##### LISTED RECORDS
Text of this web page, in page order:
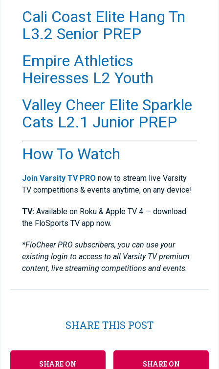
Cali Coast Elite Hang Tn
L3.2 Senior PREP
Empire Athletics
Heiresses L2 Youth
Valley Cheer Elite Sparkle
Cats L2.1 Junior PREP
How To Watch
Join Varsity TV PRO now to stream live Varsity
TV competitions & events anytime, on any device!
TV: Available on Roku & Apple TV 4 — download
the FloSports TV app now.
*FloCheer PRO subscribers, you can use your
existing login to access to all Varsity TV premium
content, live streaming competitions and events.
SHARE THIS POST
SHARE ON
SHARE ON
##########
Nothing outside the span should appear: transcribe the lines from the one containing "the FloSports TV app now." through the last line of the records.

- **RESPONSE AREA**:
the FloSports TV app now.
*FloCheer PRO subscribers, you can use your
existing login to access to all Varsity TV premium
content, live streaming competitions and events.
SHARE THIS POST
SHARE ON
SHARE ON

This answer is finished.